* [Task directions]: Every entry that follows is to be set down exactly, with its pictures omitted.

* [Records to process]:

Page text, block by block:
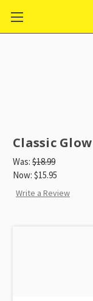
Classic
Was: $18.99
Now: $15.95
Write a Review
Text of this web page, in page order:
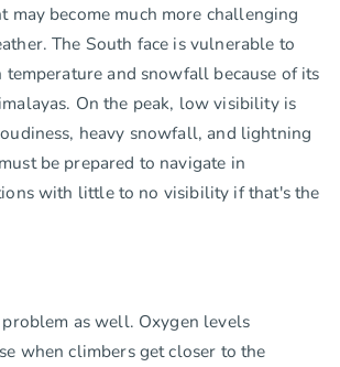
may become much more challenging
The South face is vulnerable to
and snowfall because of its
On the peak, low visibility is
heavy snowfall, and lightning
be prepared to navigate in
with little to no visibility if that's the
as well. Oxygen levels
when climbers get closer to the
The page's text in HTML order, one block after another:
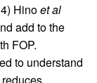
Hinoet al
add to the
FOP.
to understand

* [Reply to the task]:
Page text, block by block:
Classic
Was: $18.99
Now: $15.95
Write a Review
Text of this web page, in page order:
may become much more challenging
The South face is vulnerable to
and snowfall because of its
On the peak, low visibility is
heavy snowfall, and lightning
be prepared to navigate in
with little to no visibility if that's the
as well. Oxygen levels
when climbers get closer to the
The page's text in HTML order, one block after another:
Hinoet al
add to the
FOP.
to understand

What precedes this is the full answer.